5. The method (600) as claimed in claim 1, wherein the fast recovery sub-module configures corresponding radios obtaining the recovery opportunity to assume the role of the arbitrator, the fast recovery sub-module configured to:
ensure multiple recovery attempts for each radio, utilizing a connectivity history in each attempt to identify a new backbone;
eliminate connectivity entries of corresponding radios whose recovery opportunities have concluded, along with the arbitrators selected in prior attempts;
instruct the selected arbitrator to transmit the AIP; and
configure other radios to acknowledge the transmitted AIP.

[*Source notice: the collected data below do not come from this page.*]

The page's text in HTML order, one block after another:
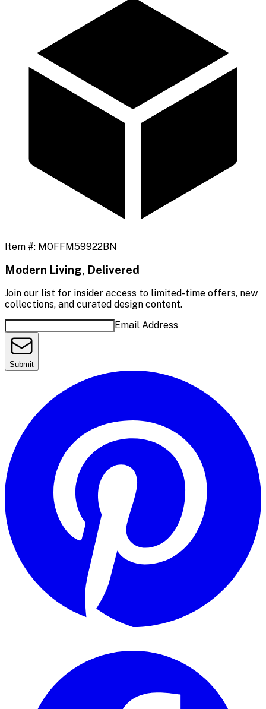
Item #: MOFFM59922BN
Modern Living, Delivered
Join our list for insider access to limited-time offers, new
collections, and curated design content.
Email Address
Submit
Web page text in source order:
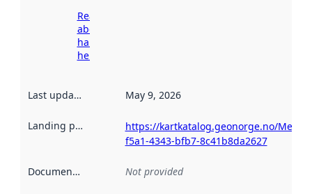
Read more
about
harvesting
here
Last updated May 9, 2026
Landing page
https://kartkatalog.geonorge.no/
f5a1-4343-bfb7-8c41b8da2627
Documentation Not provided
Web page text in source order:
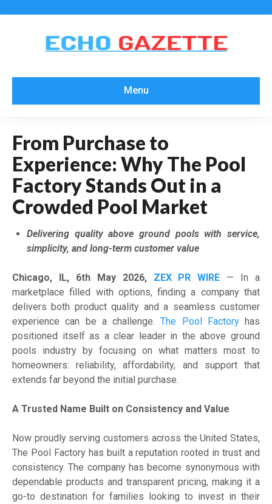
Menu
From Purchase to
Experience: Why The Pool
Factory Stands Out in a
Crowded Pool Market
Delivering quality above ground pools with service,
simplicity, and long-term customer value
Chicago, IL, 6th May 2026, ZEX PR WIRE — In a
marketplace filled with options, finding a company that
delivers both product quality and a seamless customer
experience can be a challenge.The Pool Factoryhas
positioned itself as a clear leader in the above ground
pools industry by focusing on what matters most to
homeowners: reliability, affordability, and support that
extends far beyond the initial purchase.
A Trusted Name Built on Consistency and Value
Now proudly serving customers across the United States,
The Pool Factory has built a reputation rooted in trust and
consistency. The company has become synonymous with
dependable products and transparent pricing, making it a
go-to destination for families looking to invest in their
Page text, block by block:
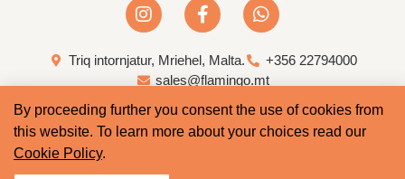
Triq intornjatur, Mriehel, Malta.
+356 22794000
sales@flamingo.mt
Web Design & Development by Whale
By proceeding further you consent the use of cookies from
this website. To learn more about your choices read our
Cookie Policy.
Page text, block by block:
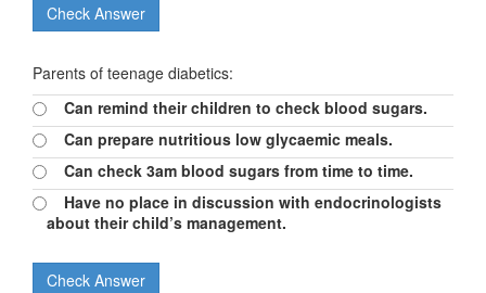
Parents of teenage diabetics:
Can remind their children to check blood sugars.
Can prepare nutritious low glycaemic meals.
Can check 3am blood sugars from time to time.
Have no place in discussion with endocrinologists
about their child’s management.

6. The method (600) as claimed in claim 1, wherein the multi radio network recovery module (120) configured to:
activate the slow recovery sub-module if the network fails to recover at the end of a fast recovery time;
configure corresponding radios to clear the connectivity history;
instruct corresponding radios to listen for any other transmissions to update network identities;
configure the corresponding radios with a lowest soft ID to assume the role of the arbitrator;
initiate by the selected arbitrator the recovery process by choosing the new backbone and transmitting AIP; and
configure other radios to acknowledge the transmitted AIP

7. The method (600) as claimed in claim 1, wherein the multi radio network recovery module (120) configured to establish two independent networks in the event of a group of the plurality of radios being separated from the network, and are beyond a listening range of another group identifying a network split.

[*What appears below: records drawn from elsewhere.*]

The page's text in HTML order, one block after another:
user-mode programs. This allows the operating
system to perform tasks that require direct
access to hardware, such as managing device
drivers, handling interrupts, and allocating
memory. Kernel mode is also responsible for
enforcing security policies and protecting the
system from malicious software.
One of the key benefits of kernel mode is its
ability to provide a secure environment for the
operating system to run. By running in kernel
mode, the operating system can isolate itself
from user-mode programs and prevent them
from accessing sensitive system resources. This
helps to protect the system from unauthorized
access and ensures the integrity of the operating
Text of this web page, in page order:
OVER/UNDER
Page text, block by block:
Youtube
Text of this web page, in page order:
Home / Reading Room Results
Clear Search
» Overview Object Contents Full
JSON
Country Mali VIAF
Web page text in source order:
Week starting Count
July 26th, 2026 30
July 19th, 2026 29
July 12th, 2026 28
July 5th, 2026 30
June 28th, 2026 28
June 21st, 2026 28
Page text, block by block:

8. The method (600) as claimed in claim 1, wherein the network merge module (122) is configured to merge two networks, each with distinct network IDs, when come into close proximity and fall within the listening range, the network merge module (122) in the event of network merge configured to:
assign a radio with a lower network identity, capable of listening to both networks, as the merge initiator;
configure the merge initiator to select the forwarder in both networks for forwarding a merge request to respective arbitrators;
configure the merge initiator to assume the role of the arbitrator, subject to the consent from the arbitrators of both networks;
instruct the merge initiator to consolidate information from both networks to calculate the new backbone;
transmit the AIP by the merge initiator; and
configuring other radios in the networks to acknowledge the transmitted AIP.

9. The method (600) as claimed in claim 1, wherein the detection module (116) and the network merge module (122) configured to:
identify and exclude corresponding radios with packet loss from weak links to prevent inclusion in the backbone network; and
adapt to link failures caused by factors pertaining to mobility, channel conditions, battery drainage, or other relevant conditions.

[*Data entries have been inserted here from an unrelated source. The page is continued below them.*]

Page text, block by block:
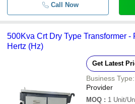
Call Now
500Kva Crt Dry Type Transformer -
Hertz (Hz)
Get Latest
Business Type:
Provider
MOQ : 1 Unit/
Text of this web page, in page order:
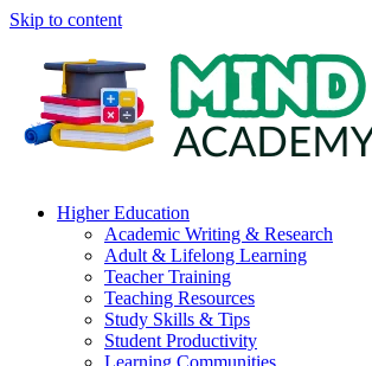
Skip to content
Higher Education
Academic Writing & Research
Adult & Lifelong Learning
Teacher Training
Teaching Resources
Study Skills & Tips
Student Productivity
Learning Communities
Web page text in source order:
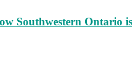
Southwestern Ontario
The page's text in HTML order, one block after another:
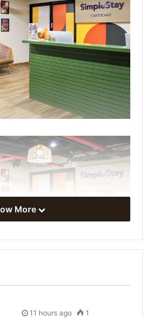
More
11 hours ago 1
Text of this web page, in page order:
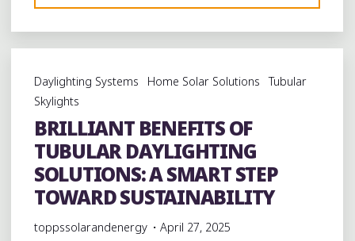
BEE
DAY:
CELEBRATING
AND
POWER
OF
NATURAL
LIGHT
IN
SUSTAINABLE
Daylighting Systems Home Solar Solutions
Tubular
Skylights
BRILLIANT BENEFITS OF
TUBULAR DAYLIGHTING
SOLUTIONS: A SMART STEP
TOWARD SUSTAINABILITY
toppssolarandenergy April 27, 2025
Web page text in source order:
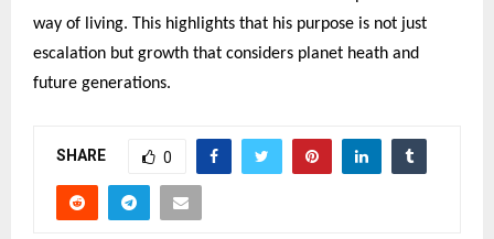
way of living. This highlights that his purpose is not just
escalation but growth that considers planet heath and
future generations.
SHARE 0
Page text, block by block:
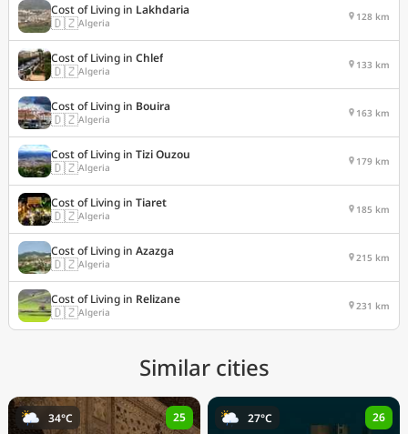
Cost of Living in Lakhdaria
🇩🇿Algeria 128 km
Cost of Living in Chlef
🇩🇿Algeria 133 km
Cost of Living in Bouira
🇩🇿Algeria 163 km
Cost of Living in Tizi Ouzou
🇩🇿Algeria 179 km
Cost of Living in Tiaret
🇩🇿Algeria 185 km
Cost of Living in Azazga
🇩🇿Algeria 215 km
Cost of Living in Relizane
🇩🇿Algeria 231 km
Similar cities
34°C 25 27°C 26
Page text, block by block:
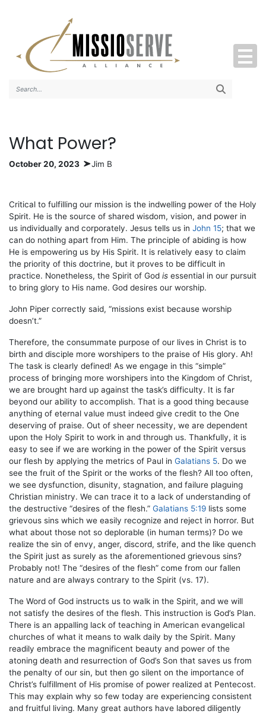
What Power?
October 20, 2023 Jim B
Critical to fulfilling our mission is the indwelling power of the Holy
Spirit. He is the source of shared wisdom, vision, and power in
us individually and corporately. Jesus tells us in John 15; that we
can do nothing apart from Him. The principle of abiding is how
He is empowering us by His Spirit. It is relatively easy to claim
the priority of this doctrine, but it proves to be difficult in
practice. Nonetheless, the Spirit of God is essential in our pursuit
to bring glory to His name. God desires our worship.
John Piper correctly said, “missions exist because worship
doesn’t.”
Therefore, the consummate purpose of our lives in Christ is to
birth and disciple more worshipers to the praise of His glory. Ah!
The task is clearly defined! As we engage in this “simple”
process of bringing more worshipers into the Kingdom of Christ,
we are brought hard up against the task’s difficulty. It is far
beyond our ability to accomplish. That is a good thing because
anything of eternal value must indeed give credit to the One
deserving of praise. Out of sheer necessity, we are dependent
upon the Holy Spirit to work in and through us. Thankfully, it is
easy to see if we are working in the power of the Spirit versus
our flesh by applying the metrics of Paul in Galatians 5. Do we
see the fruit of the Spirit or the works of the flesh? All too often,
we see dysfunction, disunity, stagnation, and failure plaguing
Christian ministry. We can trace it to a lack of understanding of
the destructive “desires of the flesh.” Galatians 5:19 lists some
grievous sins which we easily recognize and reject in horror. But
what about those not so deplorable (in human terms)? Do we
realize the sin of envy, anger, discord, strife, and the like quench
the Spirit just as surely as the aforementioned grievous sins?
Probably not! The “desires of the flesh” come from our fallen
nature and are always contrary to the Spirit (vs. 17).
The Word of God instructs us to walk in the Spirit, and we will
not satisfy the desires of the flesh. This instruction is God’s Plan.
There is an appalling lack of teaching in American evangelical
churches of what it means to walk daily by the Spirit. Many
readily embrace the magnificent beauty and power of the
atoning death and resurrection of God’s Son that saves us from
the penalty of our sin, but then go silent on the importance of
Christ’s fulfillment of His promise of power realized at Pentecost.
This may explain why so few today are experiencing consistent
and fruitful living. Many great authors have labored diligently

10. A system(102) for robust network recovery in a Time Division Multiple Access (TDMA) based Mobile Adhoc Network (MANET), wherein the system (102) comprises a plurality of radios, and wherein each radio comprises:
one or more processors (104);
a memory (106) operatively coupled with the one or more processors (104), wherein the memory (106) comprises one or more instructions which, when executed, cause the one or more processors (104) to:
select backbone radios for connecting a plurality of radios in a network to transmit information to the plurality of radios using a selection module;
enable the plurality of radios to mark the existence of the plurality of radios in the network based on the periodic transmission of AIP by an arbitrator using a detection module (116);
handle the recovery of a separated single radio by selecting a forwarder to send a miss request of the AIP to the arbitrator through the forwarder using a single radio network recovery module (118);
handle recovery in the event of the plurality of radios losing connection with the network, the multi radio network recovery module (120) comprising a fast recovery sub-module and a slow recovery sub-module differentiated by respective recovery start times using a multi radio network recovery module (120); and
merge two networks with distinct network IDs when the corresponding networks comes in close proximity and fall within the listening range using a network merge module (122),thereby collectively facilitating automatic recovery and maintenance of the network in the event of any radio failure.